*Action item*: Pictures are not part of the copy. Reproduce all the records exactly.

Records from a data collection:

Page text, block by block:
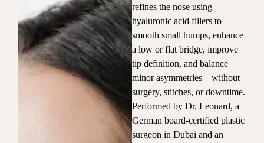
refines the nose using
hyaluronic acid fillers to
smooth small humps, enhance
a low or flat bridge, improve
tip definition, and balance
minor asymmetries—without
surgery, stitches, or downtime.
Performed by Dr. Leonard, a
German board-certified plastic
surgeon in Dubai and an
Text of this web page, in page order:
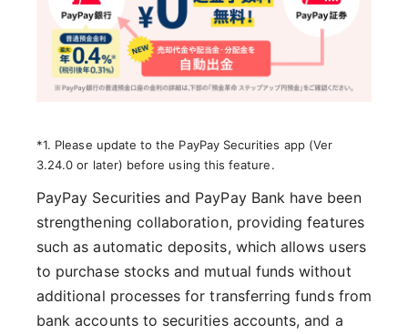
*1. Please update to the PayPay Securities app (Ver
3.24.0 or later) before using this feature.
PayPay Securities and PayPay Bank have been
strengthening collaboration, providing features
such as automatic deposits, which allows users
to purchase stocks and mutual funds without
additional processes for transferring funds from
bank accounts to securities accounts, and a
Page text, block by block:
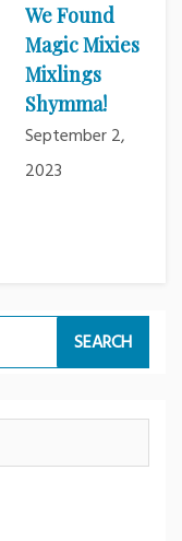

*Exercise response*:
Page text, block by block:
refines the nose using
hyaluronic acid fillers to
smooth small humps, enhance
a low or flat bridge, improve
tip definition, and balance
minor asymmetries—without
surgery, stitches, or downtime.
Performed by Dr. Leonard, a
German board-certified plastic
surgeon in Dubai and an
Text of this web page, in page order:
*1. Please update to the PayPay Securities app (Ver
3.24.0 or later) before using this feature.
PayPay Securities and PayPay Bank have been
strengthening collaboration, providing features
such as automatic deposits, which allows users
to purchase stocks and mutual funds without
additional processes for transferring funds from
bank accounts to securities accounts, and a
Page text, block by block:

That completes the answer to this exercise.